Meryl Streep, algumas das ótimas frases de Margaret Thatcher e o rápido repasse histórico daquela época fazem o filme não ser um completo desperdício e, porque não dizer, revelar-se até interessante. Se você conseguir ignorar algumas teclas batidas com repetição e a ligeireza do roteiro, poderá render-se a Streep. E isso sempre vale a pena.

NOTA: 8.

OBS DE PÉ DE PÁGINA: Margaret Thatcher não foi apenas a primeira mulher a se tornar Primeira Ministra na Inglaterra – e a única, até agora. Ela foi também a figura forte de um dos principais países do mundo em uma época decisiva para a nossa história moderna. Thatcher ocupou a cadeira de Primeira Ministra entre 1979 e 1990. Certamente seria impossível, para qualquer filme, retratar com precisão os principais momentos destes 11 anos de governo dela. Mas faltou mais molho e enredo em The Iron Lady, tendo como fonte uma biografia e um tempo histórico tão determinante.

Este texto da Wikipédia, em inglês, traz mais informações sobre Margaret Thatcher do que todo o filme The Iron Lady. Para quem quiser saber um pouco mais sobre ela, é um bom ponto de partida. Aguardo o dia em que outro filme fizer mais justiça a uma personagem histórica desta grandeza. Gostaria de saber, por exemplo, dos bastidores das críticas que ela fazia à União Soviética, e a recepção que este combate tinha do outro lado – responsável por chamá-la de “dama de ferro”.

Segundo o texto da Wikipédia, como Primeira Ministra, entre outras ações, Thatcher desenvolveu uma política de desregulação, especialmente do setor financeiro, flexibilizando as regras trabalhistas, fechando e vendendo empresas estatais, e cortando subsídios dados para outras empresas. Parte destes pontos – especialmente as questões trabalhistas – são mostradas rapidamente no filme, com a consequente resistência de trabalhadores. Mas a recuperação da imagem de Thatcher não se deu apenas pela Guerra das Malvinas, em 1982.
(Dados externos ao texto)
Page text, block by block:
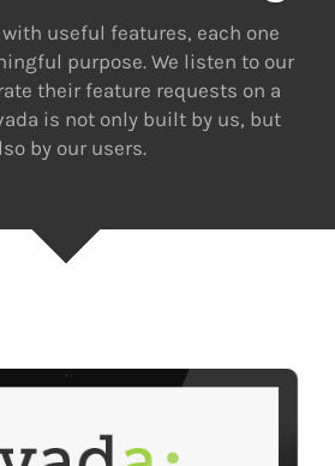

Ainda que um conflito armado, que ressuscita a velha questão da soberania e do orgulho nacional, seja sempre um grande afrodisíaco para reeleições e para a política, a vitória da Inglaterra neste conflito justifica apenas em parte o sucesso de Thatcher para ser reeleita em 1983. As duras medidas tomadas logo que assumiu o poder começaram a surtir efeito e o país começou a registrar uma importante recuperação econômica.

Outro tema praticamente ignorado por The Iron Lady e que seria muito interessante de ter sido explorado foi a relação de Thatcher com lideranças mundiais, especialmente os Reagan. Também faltou abordar o que aconteceu com ela nos anos posteriores a ela ter deixado de ser a Primeira Ministra. Interessante como ela passou a ganhar 250 mil libras por ano para ser consultora geopolítica da companhia Philip Morris, por exemplo. (SPOILER – não leia se você não assistiu ao filme). Ficou de fora da história também os problemas que ela teve de saúde, como os derrames “suaves” sofridos em 2002 – um ano antes da morte do marido.

Para quem quiser ler um rápido resumo de Thatcher em português, indico este. Nele ficamos sabendo, por exemplo, que o estado de saúde da ex-líder política é muito mais complicado do que aquele mostrado no filme.

Indicando outras leituras: esta página, em inglês, é o site da fundação Margaret Thatcher, que traz materiais multimídia, frases, discursos, entrevistas e um material bem extenso da líder política; e esta outra página, especial da BBC, com um vasto material de texto, vídeos e áudio com Thatcher.

The Iron Lady estreou no dia 26 de dezembro na Austrália e na Nova Zelândia. Agora em fevereiro, mais precisamente no dia 14, o filme participa de seu primeiro festival, o de Berlim. Pelas característica do filme, não vejo ele fazendo uma grande carreira nos festivais ou ganhando muitos prêmios além daqueles entregues pelos círculos de críticos para Meryl Streep.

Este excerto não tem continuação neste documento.